[Stored data]
◇ ◇ ◇ ◇ ◇ ◇ ◇

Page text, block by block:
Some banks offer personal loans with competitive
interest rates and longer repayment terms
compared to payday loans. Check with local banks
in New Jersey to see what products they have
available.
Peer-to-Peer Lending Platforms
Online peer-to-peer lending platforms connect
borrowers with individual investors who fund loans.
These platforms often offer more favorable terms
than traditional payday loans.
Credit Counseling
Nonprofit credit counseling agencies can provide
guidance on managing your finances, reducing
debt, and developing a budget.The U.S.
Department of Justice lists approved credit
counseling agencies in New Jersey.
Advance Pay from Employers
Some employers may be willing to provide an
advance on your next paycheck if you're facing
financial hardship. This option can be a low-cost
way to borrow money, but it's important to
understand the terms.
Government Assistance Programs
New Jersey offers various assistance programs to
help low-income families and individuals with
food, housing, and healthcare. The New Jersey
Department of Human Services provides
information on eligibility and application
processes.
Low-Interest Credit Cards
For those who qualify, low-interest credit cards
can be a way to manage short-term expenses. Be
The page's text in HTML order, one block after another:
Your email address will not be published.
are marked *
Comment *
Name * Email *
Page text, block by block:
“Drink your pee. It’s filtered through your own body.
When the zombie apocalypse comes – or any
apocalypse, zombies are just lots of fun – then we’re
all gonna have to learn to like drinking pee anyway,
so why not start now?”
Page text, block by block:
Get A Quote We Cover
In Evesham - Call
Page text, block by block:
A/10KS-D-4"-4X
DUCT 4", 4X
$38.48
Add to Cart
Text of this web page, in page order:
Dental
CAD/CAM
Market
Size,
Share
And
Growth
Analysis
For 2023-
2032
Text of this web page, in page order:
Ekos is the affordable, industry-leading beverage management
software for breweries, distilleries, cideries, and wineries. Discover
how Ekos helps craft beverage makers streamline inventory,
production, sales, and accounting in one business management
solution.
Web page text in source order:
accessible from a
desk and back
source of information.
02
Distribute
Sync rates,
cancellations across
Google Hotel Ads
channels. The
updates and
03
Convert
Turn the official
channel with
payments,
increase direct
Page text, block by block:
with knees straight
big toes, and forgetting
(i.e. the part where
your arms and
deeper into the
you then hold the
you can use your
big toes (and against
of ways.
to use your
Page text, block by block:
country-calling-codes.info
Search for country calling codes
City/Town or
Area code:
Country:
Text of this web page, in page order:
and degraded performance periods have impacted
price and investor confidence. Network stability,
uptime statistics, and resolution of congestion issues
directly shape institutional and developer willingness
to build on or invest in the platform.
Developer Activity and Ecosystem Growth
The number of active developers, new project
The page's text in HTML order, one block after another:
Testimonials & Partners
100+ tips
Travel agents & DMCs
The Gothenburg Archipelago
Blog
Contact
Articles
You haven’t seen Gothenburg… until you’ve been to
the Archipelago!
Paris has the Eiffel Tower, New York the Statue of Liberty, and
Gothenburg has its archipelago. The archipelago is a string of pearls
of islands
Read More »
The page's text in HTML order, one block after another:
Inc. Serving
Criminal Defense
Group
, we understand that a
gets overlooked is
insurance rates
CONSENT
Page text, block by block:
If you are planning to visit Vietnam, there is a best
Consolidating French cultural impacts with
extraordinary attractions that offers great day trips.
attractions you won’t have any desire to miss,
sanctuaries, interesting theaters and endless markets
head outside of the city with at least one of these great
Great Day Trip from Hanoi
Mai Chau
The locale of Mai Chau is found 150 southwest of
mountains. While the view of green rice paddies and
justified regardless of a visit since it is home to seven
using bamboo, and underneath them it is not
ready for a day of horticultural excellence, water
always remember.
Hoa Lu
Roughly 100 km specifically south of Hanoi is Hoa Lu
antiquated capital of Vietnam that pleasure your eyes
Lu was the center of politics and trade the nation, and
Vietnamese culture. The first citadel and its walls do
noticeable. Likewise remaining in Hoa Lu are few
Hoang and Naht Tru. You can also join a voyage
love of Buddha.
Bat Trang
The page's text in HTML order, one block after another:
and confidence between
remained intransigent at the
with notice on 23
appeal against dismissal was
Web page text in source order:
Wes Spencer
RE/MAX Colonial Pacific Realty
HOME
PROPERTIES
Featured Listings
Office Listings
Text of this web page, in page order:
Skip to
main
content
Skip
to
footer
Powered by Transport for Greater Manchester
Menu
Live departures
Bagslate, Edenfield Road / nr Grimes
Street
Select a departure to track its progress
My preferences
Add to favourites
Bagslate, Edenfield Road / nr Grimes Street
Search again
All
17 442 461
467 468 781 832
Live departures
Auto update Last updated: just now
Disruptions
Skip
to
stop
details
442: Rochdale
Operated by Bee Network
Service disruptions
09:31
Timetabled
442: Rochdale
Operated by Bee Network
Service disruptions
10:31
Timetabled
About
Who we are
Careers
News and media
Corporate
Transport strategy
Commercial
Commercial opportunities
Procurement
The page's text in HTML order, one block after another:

◇ ◇ ◇ ◇ ◇ ◇ ◇

__What is being asked__. Could the data above be set down exactly, in full?

__Solution below__.
Page text, block by block:
Some banks offer personal loans with competitive
interest rates and longer repayment terms
compared to payday loans. Check with local banks
in New Jersey to see what products they have
available.
Peer-to-Peer Lending Platforms
Online peer-to-peer lending platforms connect
borrowers with individual investors who fund loans.
These platforms often offer more favorable terms
than traditional payday loans.
Credit Counseling
Nonprofit credit counseling agencies can provide
guidance on managing your finances, reducing
debt, and developing a budget.The U.S.
Department of Justice lists approved credit
counseling agencies in New Jersey.
Advance Pay from Employers
Some employers may be willing to provide an
advance on your next paycheck if you're facing
financial hardship. This option can be a low-cost
way to borrow money, but it's important to
understand the terms.
Government Assistance Programs
New Jersey offers various assistance programs to
help low-income families and individuals with
food, housing, and healthcare. The New Jersey
Department of Human Services provides
information on eligibility and application
processes.
Low-Interest Credit Cards
For those who qualify, low-interest credit cards
can be a way to manage short-term expenses. Be
The page's text in HTML order, one block after another:
Your email address will not be published.
are marked *
Comment *
Name * Email *
Page text, block by block:
“Drink your pee. It’s filtered through your own body.
When the zombie apocalypse comes – or any
apocalypse, zombies are just lots of fun – then we’re
all gonna have to learn to like drinking pee anyway,
so why not start now?”
Page text, block by block:
Get A Quote We Cover
In Evesham - Call
Page text, block by block:
A/10KS-D-4"-4X
DUCT 4", 4X
$38.48
Add to Cart
Text of this web page, in page order:
Dental
CAD/CAM
Market
Size,
Share
And
Growth
Analysis
For 2023-
2032
Text of this web page, in page order:
Ekos is the affordable, industry-leading beverage management
software for breweries, distilleries, cideries, and wineries. Discover
how Ekos helps craft beverage makers streamline inventory,
production, sales, and accounting in one business management
solution.
Web page text in source order:
accessible from a
desk and back
source of information.
02
Distribute
Sync rates,
cancellations across
Google Hotel Ads
channels. The
updates and
03
Convert
Turn the official
channel with
payments,
increase direct
Page text, block by block:
with knees straight
big toes, and forgetting
(i.e. the part where
your arms and
deeper into the
you then hold the
you can use your
big toes (and against
of ways.
to use your
Page text, block by block:
country-calling-codes.info
Search for country calling codes
City/Town or
Area code:
Country:
Text of this web page, in page order:
and degraded performance periods have impacted
price and investor confidence. Network stability,
uptime statistics, and resolution of congestion issues
directly shape institutional and developer willingness
to build on or invest in the platform.
Developer Activity and Ecosystem Growth
The number of active developers, new project
The page's text in HTML order, one block after another:
Testimonials & Partners
100+ tips
Travel agents & DMCs
The Gothenburg Archipelago
Blog
Contact
Articles
You haven’t seen Gothenburg… until you’ve been to
the Archipelago!
Paris has the Eiffel Tower, New York the Statue of Liberty, and
Gothenburg has its archipelago. The archipelago is a string of pearls
of islands
Read More »
The page's text in HTML order, one block after another:
Inc. Serving
Criminal Defense
Group
, we understand that a
gets overlooked is
insurance rates
CONSENT
Page text, block by block:
If you are planning to visit Vietnam, there is a best
Consolidating French cultural impacts with
extraordinary attractions that offers great day trips.
attractions you won’t have any desire to miss,
sanctuaries, interesting theaters and endless markets
head outside of the city with at least one of these great
Great Day Trip from Hanoi
Mai Chau
The locale of Mai Chau is found 150 southwest of
mountains. While the view of green rice paddies and
justified regardless of a visit since it is home to seven
using bamboo, and underneath them it is not
ready for a day of horticultural excellence, water
always remember.
Hoa Lu
Roughly 100 km specifically south of Hanoi is Hoa Lu
antiquated capital of Vietnam that pleasure your eyes
Lu was the center of politics and trade the nation, and
Vietnamese culture. The first citadel and its walls do
noticeable. Likewise remaining in Hoa Lu are few
Hoang and Naht Tru. You can also join a voyage
love of Buddha.
Bat Trang
The page's text in HTML order, one block after another:
and confidence between
remained intransigent at the
with notice on 23
appeal against dismissal was
Web page text in source order:
Wes Spencer
RE/MAX Colonial Pacific Realty
HOME
PROPERTIES
Featured Listings
Office Listings
Text of this web page, in page order:
Skip to
main
content
Skip
to
footer
Powered by Transport for Greater Manchester
Menu
Live departures
Bagslate, Edenfield Road / nr Grimes
Street
Select a departure to track its progress
My preferences
Add to favourites
Bagslate, Edenfield Road / nr Grimes Street
Search again
All
17 442 461
467 468 781 832
Live departures
Auto update Last updated: just now
Disruptions
Skip
to
stop
details
442: Rochdale
Operated by Bee Network
Service disruptions
09:31
Timetabled
442: Rochdale
Operated by Bee Network
Service disruptions
10:31
Timetabled
About
Who we are
Careers
News and media
Corporate
Transport strategy
Commercial
Commercial opportunities
Procurement
The page's text in HTML order, one block after another:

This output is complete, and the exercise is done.